Trigonometric functions on complex numbers.

Parameters:

Complex!T z

A complex number.

Returns:

The sine, cosine and tangent of z, respectively.

Examples:

static import std.math;
writeln(sin(complex(0.0))); // 0.0
writeln(sin(complex(2.0, 0))); // std.math.sin(2.0)

Examples:

static import std.math;
writeln(cos(complex(0.0))); // 1.0
writeln(cos(complex(1.3, 0.0))); // std.math.cos(1.3)
writeln(cos(complex(0.0, 5.2))); // std.math.cosh(5.2)

Examples:

static import std.math;
assert(ceqrel(tan(complex(1.0, 0.0)), complex(std.math.tan(1.0), 0.0)) >= double.mant_dig - 2);
assert(ceqrel(tan(complex(0.0, 1.0)), complex(0.0, std.math.tanh(1.0))) >= double.mant_dig - 2);

pure nothrow @nogc @trusted Complex!real expi(real y);

Parameters:

real y

A real number.

Returns:

The value of cos(y) + i sin(y).

Note

expi is included here for convenience and for easy migration of code.

Examples:

import std.math : cos, sin;
writeln(expi(0.0L)); // 1.0L
writeln(expi(1.3e5L)); // complex(cos(1.3e5L), sin(1.3e5L))

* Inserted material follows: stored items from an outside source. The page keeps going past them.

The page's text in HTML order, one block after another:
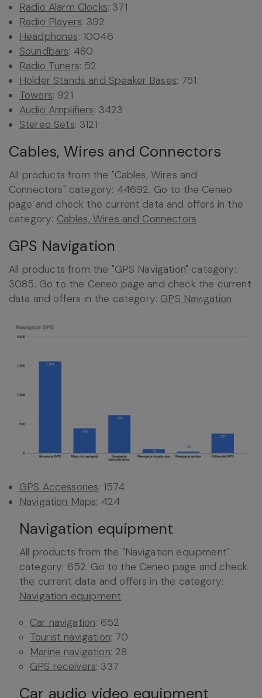
Radio Alarm Clocks: 371
Radio Players: 392
Headphones: 10046
Soundbars: 480
Radio Tuners: 52
Holder Stands and Speaker Bases: 751
Towers: 921
Audio Amplifiers: 3423
Stereo Sets: 3121
Cables, Wires and Connectors
All products from the "Cables, Wires and
Connectors" category: 44692. Go to the Ceneo
page and check the current data and offers in the
category: Cables, Wires and Connectors
GPS Navigation
All products from the "GPS Navigation" category:
3085. Go to the Ceneo page and check the current
data and offers in the category: GPS Navigation
GPS Accessories: 1574
Navigation Maps: 424
Navigation equipment
All products from the "Navigation equipment"
category: 652. Go to the Ceneo page and check
the current data and offers in the category:
Navigation equipment
Car navigation: 652
Tourist navigation: 70
Marine navigation: 28
GPS receivers: 337
Car audio video equipment

pure nothrow @nogc @safe Complex!real coshisinh(real y);

Parameters:

real y

A real number.

Returns:

The value of cosh(y) + i sinh(y)

Note

coshisinh is included here for convenience and for easy migration of code.

Examples:

import std.math : cosh, sinh;
writeln(coshisinh(3.0L)); // complex(cosh(3.0L), sinh(3.0L))

pure nothrow @nogc @safe Complex!T sqrt(T)(Complex!T z);

Parameters:

Complex!T z

A complex number.

Returns:

The square root of z.

Examples:

static import std.math;
writeln(sqrt(complex(0.0))); // 0.0
writeln(sqrt(complex(1.0L, 0))); // std.math.sqrt(1.0L)
writeln(sqrt(complex(-1.0L, 0))); // complex(0, 1.0L)
writeln(sqrt(complex(-8.0, -6.0))); // complex(1.0, -3.0)

pure nothrow @nogc @trusted Complex!T exp(T)(Complex!T x);

Calculates e^x.

Parameters:

Complex!T x

A complex number

Returns:

The complex base e exponential of x

Special Values

x	exp(x)
(±0, +0)	(1, +0)
(any, +∞)	(NAN, NAN)
(any, NAN)	(NAN, NAN)
(+∞, +0)	(+∞, +0)
(-∞, any)	(±0, cis(x.im))
(+∞, any)	(±∞, cis(x.im))
(-∞, +∞)	(±0, ±0)
(+∞, +∞)	(±∞, NAN)
(-∞, NAN)	(±0, ±0)
(+∞, NAN)	(±∞, NAN)
(NAN, +0)	(NAN, +0)
(NAN, any)	(NAN, NAN)
(NAN, NAN)	(NAN, NAN)

Examples:

import std.math : isClose, PI;

writeln(exp(complex(0.0, 0.0))); // complex(1.0, 0.0)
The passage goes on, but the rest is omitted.